Exercise prompt: Output all the entries word for word. Omit the pictures.

Provided data:
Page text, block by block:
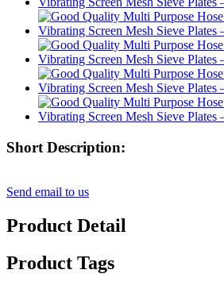
Short Description:
Send email to us
Product Detail
Product Tags
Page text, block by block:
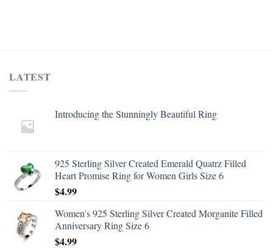
LATEST
Introducing the Stunningly Beautiful Ring
925 Sterling Silver Created Emerald Quatrz Filled
Heart Promise Ring for Women Girls Size 6
$4.99
Women's 925 Sterling Silver Created Morganite Filled
Anniversary Ring Size 6
$4.99
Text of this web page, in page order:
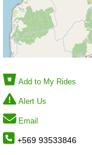
Add to My Rides
Alert Us
Email
+569 93533846
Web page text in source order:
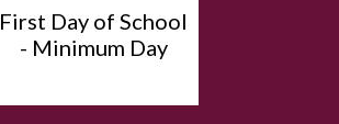
First Day of School
- Minimum Day
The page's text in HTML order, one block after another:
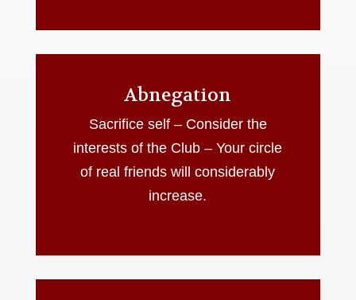
Abnegation
Sacrifice self – Consider the
interests of the Club – Your circle
of real friends will considerably
increase.
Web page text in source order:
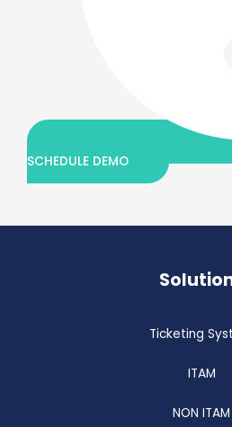
SCHEDULE DEMO
Ticketing
ITAM
NON ITAM
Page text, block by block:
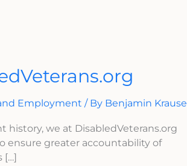
Employment / By Benjamin Krause
we at DisabledVeterans.org
ensure greater accountability of
[…]
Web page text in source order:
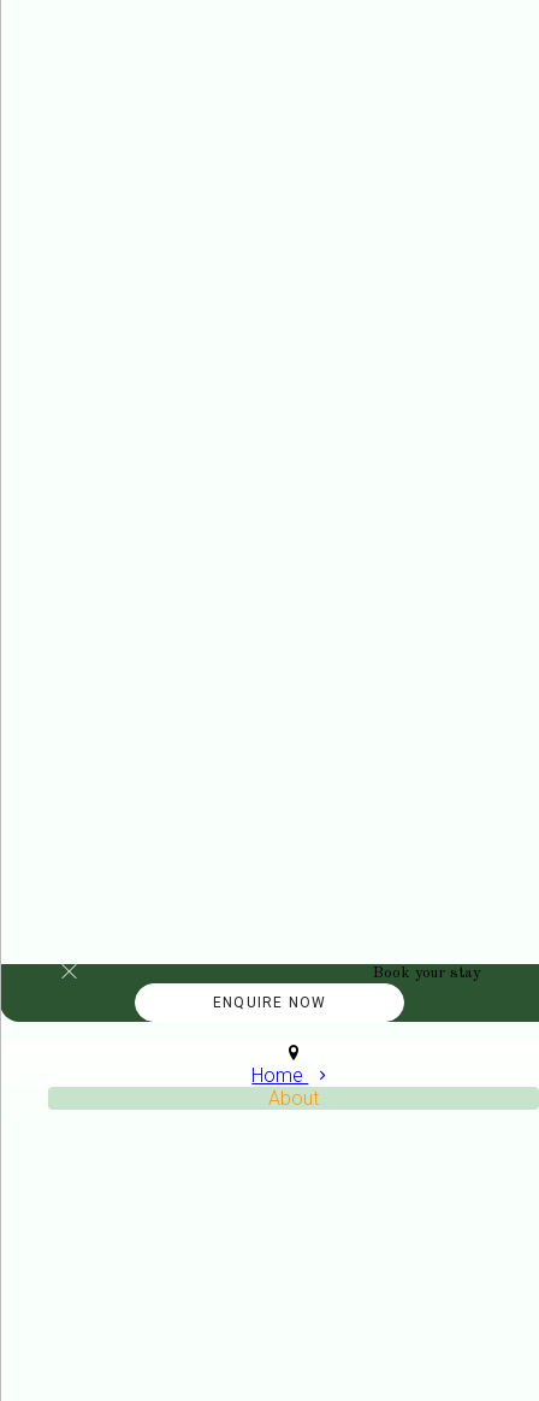
Book your stay
Home
About
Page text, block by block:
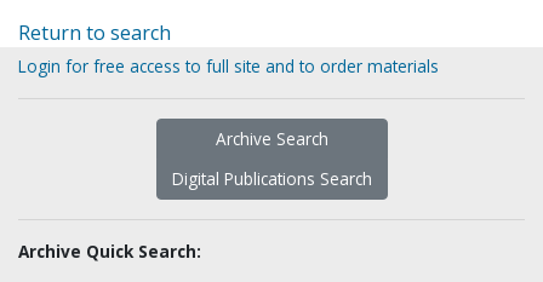
Return to search
Login for free access to full site and to order materials
Archive Search
Digital Publications Search
Archive Quick Search:
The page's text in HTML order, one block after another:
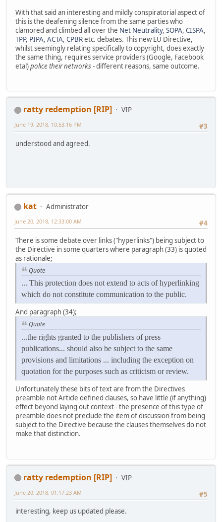
With that said an interesting and mildly conspiratorial aspect of
this is the deafening silence from the same parties who
clamored and climbed all over the Net Neutrality, SOPA, CISPA,
TPP, PIPA, ACTA, CPBRetc. debates. This new EU Directive,
whilst seemingly relating specifically to copyright, does exactly
the same thing, requires service providers (Google, Facebook
etal)police their networks- different reasons, same outcome.
ratty redemption [RIP]
VIP
#3
June 19, 2018, 10:53:16 PM
understood and agreed.
kat
Administrator
#4
June 20, 2018, 12:33:00 AM
There is some debate over links ("hyperlinks") being subject to
the Directive in some quarters where paragraph (33) is quoted
as rationale;
Quote
... This protection does not extend to acts of hyperlinking
which do not constitute communication to the public.
And paragraph (34);
Quote
...the rights granted to the publishers of press
publications... should also be subject to the same
provisions and limitations ... including the exception on
quotation for the purposes such as criticism or review.
Unfortunately these bits of text are from the Directives
preamble not Article defined clauses, so have little (if anything)
effect beyond laying out context - the presence of this type of
preamble does not preclude the item of discussion from being
subject to the Directive because the clauses themselves do not
make that distinction.
ratty redemption [RIP]
VIP
#5
June 20, 2018, 01:17:23 AM
interesting, keep us updated please.
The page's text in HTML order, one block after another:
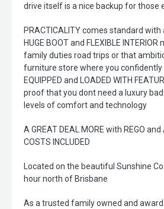
drive itself is a nice backup for those
PRACTICALITY comes standard with
HUGE BOOT and FLEXIBLE
family duties road trips or that
furniture store where you confidently
EQUIPPED and LOADED WITH
proof that you dont need a luxury
levels of comfort and technology
A GREAT DEAL MORE with REGO and
COSTS INCLUDED
Located on the beautiful Sunshine
hour north of Brisbane
As a trusted family owned and
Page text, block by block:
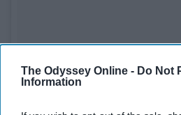
The Odyssey Online - Do Not
Information
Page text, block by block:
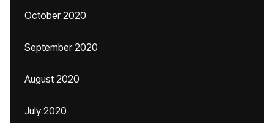
October 2020
September 2020
August 2020
July 2020
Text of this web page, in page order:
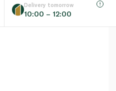
LanguageDelivery tomorrow
10:00 – 12:00
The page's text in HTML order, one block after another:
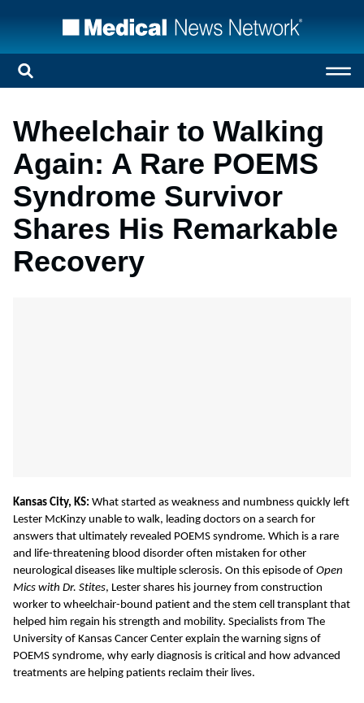
Wheelchair to Walking
Again: A Rare POEMS
Syndrome Survivor
Shares His Remarkable
Recovery
Kansas City, KS: What started as weakness and numbness quickly left
Lester McKinzy unable to walk, leading doctors on a search for
answers that ultimately revealed POEMS syndrome. Which is a rare
and life-threatening blood disorder often mistaken for other
neurological diseases like multiple sclerosis. On this episode of Open
Mics with Dr. Stites, Lester shares his journey from construction
worker to wheelchair-bound patient and the stem cell transplant that
helped him regain his strength and mobility. Specialists from The
University of Kansas Cancer Center explain the warning signs of
POEMS syndrome, why early diagnosis is critical and how advanced
treatments are helping patients reclaim their lives.
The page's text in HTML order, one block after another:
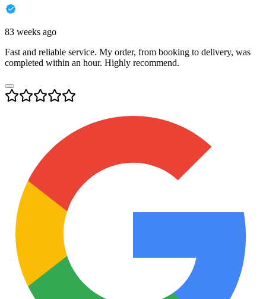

Answer for this exercise:
Page text, block by block:
Short Description:
Send email to us
Product Detail
Product Tags
Page text, block by block:
LATEST
Introducing the Stunningly Beautiful Ring
925 Sterling Silver Created Emerald Quatrz Filled
Heart Promise Ring for Women Girls Size 6
$4.99
Women's 925 Sterling Silver Created Morganite Filled
Anniversary Ring Size 6
$4.99
Text of this web page, in page order:
Add to My Rides
Alert Us
Email
+569 93533846
Web page text in source order:
First Day of School
- Minimum Day
The page's text in HTML order, one block after another:
Abnegation
Sacrifice self – Consider the
interests of the Club – Your circle
of real friends will considerably
increase.
Web page text in source order:
SCHEDULE DEMO
Ticketing
ITAM
NON ITAM
Page text, block by block:
Employment / By Benjamin Krause
we at DisabledVeterans.org
ensure greater accountability of
[…]
Web page text in source order:
Book your stay
Home
About
Page text, block by block:
Return to search
Login for free access to full site and to order materials
Archive Search
Digital Publications Search
Archive Quick Search:
The page's text in HTML order, one block after another:
With that said an interesting and mildly conspiratorial aspect of
this is the deafening silence from the same parties who
clamored and climbed all over the Net Neutrality, SOPA, CISPA,
TPP, PIPA, ACTA, CPBRetc. debates. This new EU Directive,
whilst seemingly relating specifically to copyright, does exactly
the same thing, requires service providers (Google, Facebook
etal)police their networks- different reasons, same outcome.
ratty redemption [RIP]
VIP
#3
June 19, 2018, 10:53:16 PM
understood and agreed.
kat
Administrator
#4
June 20, 2018, 12:33:00 AM
There is some debate over links ("hyperlinks") being subject to
the Directive in some quarters where paragraph (33) is quoted
as rationale;
Quote
... This protection does not extend to acts of hyperlinking
which do not constitute communication to the public.
And paragraph (34);
Quote
...the rights granted to the publishers of press
publications... should also be subject to the same
provisions and limitations ... including the exception on
quotation for the purposes such as criticism or review.
Unfortunately these bits of text are from the Directives
preamble not Article defined clauses, so have little (if anything)
effect beyond laying out context - the presence of this type of
preamble does not preclude the item of discussion from being
subject to the Directive because the clauses themselves do not
make that distinction.
ratty redemption [RIP]
VIP
#5
June 20, 2018, 01:17:23 AM
interesting, keep us updated please.
The page's text in HTML order, one block after another:
drive itself is a nice backup for those
PRACTICALITY comes standard with
HUGE BOOT and FLEXIBLE
family duties road trips or that
furniture store where you confidently
EQUIPPED and LOADED WITH
proof that you dont need a luxury
levels of comfort and technology
A GREAT DEAL MORE with REGO and
COSTS INCLUDED
Located on the beautiful Sunshine
hour north of Brisbane
As a trusted family owned and
Page text, block by block:
The Odyssey Online - Do Not
Information
Page text, block by block:
October 2020
September 2020
August 2020
July 2020
Text of this web page, in page order:
LanguageDelivery tomorrow
10:00 – 12:00
The page's text in HTML order, one block after another:
Wheelchair to Walking
Again: A Rare POEMS
Syndrome Survivor
Shares His Remarkable
Recovery
Kansas City, KS: What started as weakness and numbness quickly left
Lester McKinzy unable to walk, leading doctors on a search for
answers that ultimately revealed POEMS syndrome. Which is a rare
and life-threatening blood disorder often mistaken for other
neurological diseases like multiple sclerosis. On this episode of Open
Mics with Dr. Stites, Lester shares his journey from construction
worker to wheelchair-bound patient and the stem cell transplant that
helped him regain his strength and mobility. Specialists from The
University of Kansas Cancer Center explain the warning signs of
POEMS syndrome, why early diagnosis is critical and how advanced
treatments are helping patients reclaim their lives.
The page's text in HTML order, one block after another:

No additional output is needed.